- PROVIDED RECORDS:
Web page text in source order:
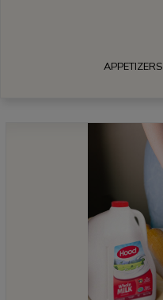
APPETIZERS
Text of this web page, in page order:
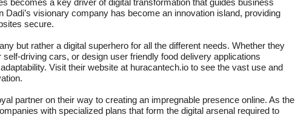
becomes a key driver of digital transformation that guides business
visionary company has become an innovation island, providing
secure.
but rather a digital superhero for all the different needs. Whether they
driving cars, or design user friendly food delivery applications
Visit their website at huracantech.io to see the vast use and
partner on their way to creating an impregnable presence online. As the
with specialized plans that form the digital arsenal required to
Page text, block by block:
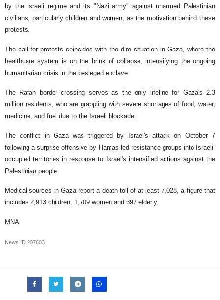
by the Israeli regime and its "Nazi army" against unarmed Palestinian
civilians, particularly children and women, as the motivation behind these
protests.
The call for protests coincides with the dire situation in Gaza, where the
healthcare system is on the brink of collapse, intensifying the ongoing
humanitarian crisis in the besieged enclave.
The Rafah border crossing serves as the only lifeline for Gaza's 2.3
million residents, who are grappling with severe shortages of food, water,
medicine, and fuel due to the Israeli blockade.
The conflict in Gaza was triggered by Israel's attack on October 7
following a surprise offensive by Hamas-led resistance groups into Israeli-
occupied territories in response to Israel's intensified actions against the
Palestinian people.
Medical sources in Gaza report a death toll of at least 7,028, a figure that
includes 2,913 children, 1,709 women and 397 elderly.
MNA
News ID 207603
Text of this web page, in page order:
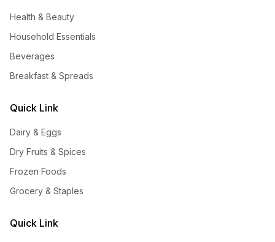
Health & Beauty
Household Essentials
Beverages
Breakfast & Spreads
Quick Link
Dairy & Eggs
Dry Fruits & Spices
Frozen Foods
Grocery & Staples
Quick Link
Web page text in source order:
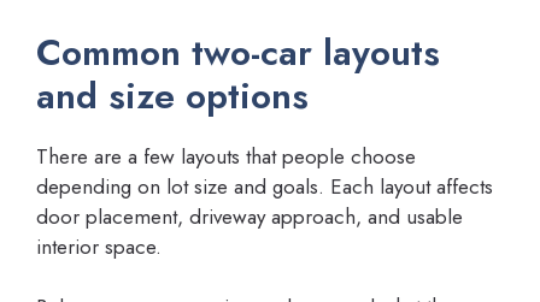
Common two-car layouts
and size options
There are a few layouts that people choose
depending on lot size and goals. Each layout affects
door placement, driveway approach, and usable
interior space.
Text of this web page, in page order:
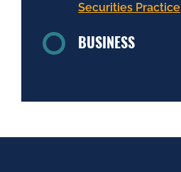
Securities Practice
BUSINESS
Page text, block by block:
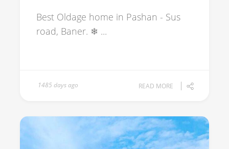
Best Oldage home in Pashan - Sus
road, Baner. ❄ ...
1485 days ago READ MORE
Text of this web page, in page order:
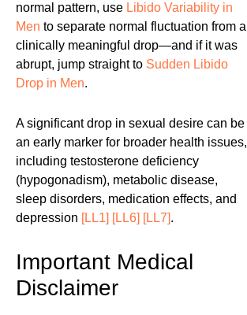
normal pattern, use Libido Variability in
Men to separate normal fluctuation from a
clinically meaningful drop—and if it was
abrupt, jump straight to Sudden Libido
Drop in Men.
A significant drop in sexual desire can be
an early marker for broader health issues,
including testosterone deficiency
(hypogonadism), metabolic disease,
sleep disorders, medication effects, and
depression [LL1] [LL6] [LL7].
Important Medical
Disclaimer
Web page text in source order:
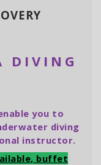
DIVING
you to
diving
instructor.
buffet
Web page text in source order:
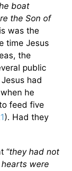
boat
the Son of
was the
time Jesus
the
public
had
he
feed five
). Had they
“they had not
were
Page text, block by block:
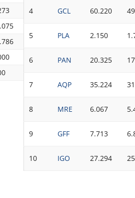
13.607 2.52%
3
189.586 1.50%
8
45.667 1.48%
3
4 GCL 60.220
5 PLA 2.150
6 PAN 20.325
7 AQP 35.224
8 MRE 6.067
9 GFF 7.713
10 IGO 27.294
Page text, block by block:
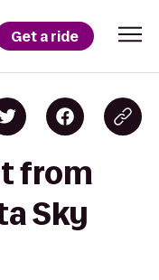
Get a ride
from
Sky
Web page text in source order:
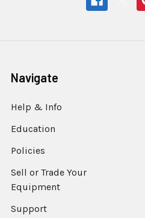
Navigate
Help & Info
Education
Policies
Sell or Trade Your
Equipment
Support
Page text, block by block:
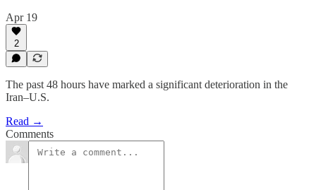
Apr 19
2
The past 48 hours have marked a significant deterioration in the
Iran–U.S.
Read →
Comments
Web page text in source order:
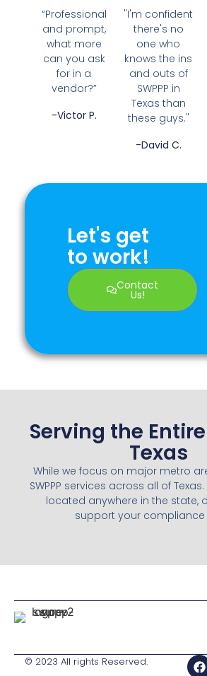
“Professional
and prompt,
what more
can you ask
for in a
vendor?”
-Victor P.
"I'm confident
there's no
one who
knows the ins
and outs of
SWPPP in
Texas than
these guys."
-David C.
Let's get
to work!
Contact
Us!
Serving the
Texas
While we focus on major metro
SWPPP services across all of
located anywhere in the state,
support your compliance
© 2023 All rights Reserved.
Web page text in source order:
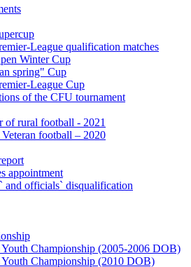
League qualification matches
Winter Cup
spring" Cup
League Cup
of the CFU tournament
of rural football - 2021
football – 2020
appointment
and officials` disqualification
Youth Championship (2005-2006 DOB)
Youth Championship (2010 DOB)
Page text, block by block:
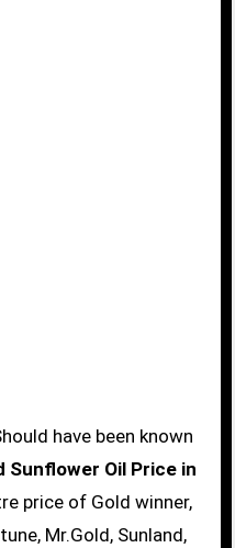
Sunflower Oil Price in
price of Gold winner,
Mr.Gold, Sunland,
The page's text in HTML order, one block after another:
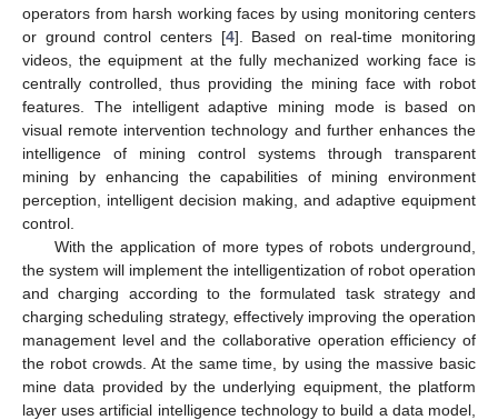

- HOW TO COMPLETE THIS TASK:
Repeat the records above exactly, omitting every picture.

- EXERCISE RESULT:
Web page text in source order:
APPETIZERS
Text of this web page, in page order:
becomes a key driver of digital transformation that guides business
visionary company has become an innovation island, providing
secure.
but rather a digital superhero for all the different needs. Whether they
driving cars, or design user friendly food delivery applications
Visit their website at huracantech.io to see the vast use and
partner on their way to creating an impregnable presence online. As the
with specialized plans that form the digital arsenal required to
Page text, block by block:
by the Israeli regime and its "Nazi army" against unarmed Palestinian
civilians, particularly children and women, as the motivation behind these
protests.
The call for protests coincides with the dire situation in Gaza, where the
healthcare system is on the brink of collapse, intensifying the ongoing
humanitarian crisis in the besieged enclave.
The Rafah border crossing serves as the only lifeline for Gaza's 2.3
million residents, who are grappling with severe shortages of food, water,
medicine, and fuel due to the Israeli blockade.
The conflict in Gaza was triggered by Israel's attack on October 7
following a surprise offensive by Hamas-led resistance groups into Israeli-
occupied territories in response to Israel's intensified actions against the
Palestinian people.
Medical sources in Gaza report a death toll of at least 7,028, a figure that
includes 2,913 children, 1,709 women and 397 elderly.
MNA
News ID 207603
Text of this web page, in page order:
Health & Beauty
Household Essentials
Beverages
Breakfast & Spreads
Quick Link
Dairy & Eggs
Dry Fruits & Spices
Frozen Foods
Grocery & Staples
Quick Link
Web page text in source order:
Common two-car layouts
and size options
There are a few layouts that people choose
depending on lot size and goals. Each layout affects
door placement, driveway approach, and usable
interior space.
Text of this web page, in page order:
Securities Practice
BUSINESS
Page text, block by block:
Best Oldage home in Pashan - Sus
road, Baner. ❄ ...
1485 days ago READ MORE
Text of this web page, in page order:
normal pattern, use Libido Variability in
Men to separate normal fluctuation from a
clinically meaningful drop—and if it was
abrupt, jump straight to Sudden Libido
Drop in Men.
A significant drop in sexual desire can be
an early marker for broader health issues,
including testosterone deficiency
(hypogonadism), metabolic disease,
sleep disorders, medication effects, and
depression [LL1] [LL6] [LL7].
Important Medical
Disclaimer
Web page text in source order:
DIVING
you to
diving
instructor.
buffet
Web page text in source order:
boat
the Son of
was the
time Jesus
the
public
had
he
feed five
). Had they
“they had not
were
Page text, block by block:
13.607 2.52%
3
189.586 1.50%
8
45.667 1.48%
3
4 GCL 60.220
5 PLA 2.150
6 PAN 20.325
7 AQP 35.224
8 MRE 6.067
9 GFF 7.713
10 IGO 27.294
Page text, block by block:
Get a ride
from
Sky
Web page text in source order:
Navigate
Help & Info
Education
Policies
Sell or Trade Your
Equipment
Support
Page text, block by block:
Apr 19
2
The past 48 hours have marked a significant deterioration in the
Iran–U.S.
Read →
Comments
Web page text in source order:
“Professional
and prompt,
what more
can you ask
for in a
vendor?”
-Victor P.
"I'm confident
there's no
one who
knows the ins
and outs of
SWPPP in
Texas than
these guys."
-David C.
Let's get
to work!
Contact
Us!
Serving the
Texas
While we focus on major metro
SWPPP services across all of
located anywhere in the state,
support your compliance
© 2023 All rights Reserved.
Web page text in source order:
League qualification matches
Winter Cup
spring" Cup
League Cup
of the CFU tournament
of rural football - 2021
football – 2020
appointment
and officials` disqualification
Youth Championship (2005-2006 DOB)
Youth Championship (2010 DOB)
Page text, block by block:
Sunflower Oil Price in
price of Gold winner,
Mr.Gold, Sunland,
The page's text in HTML order, one block after another:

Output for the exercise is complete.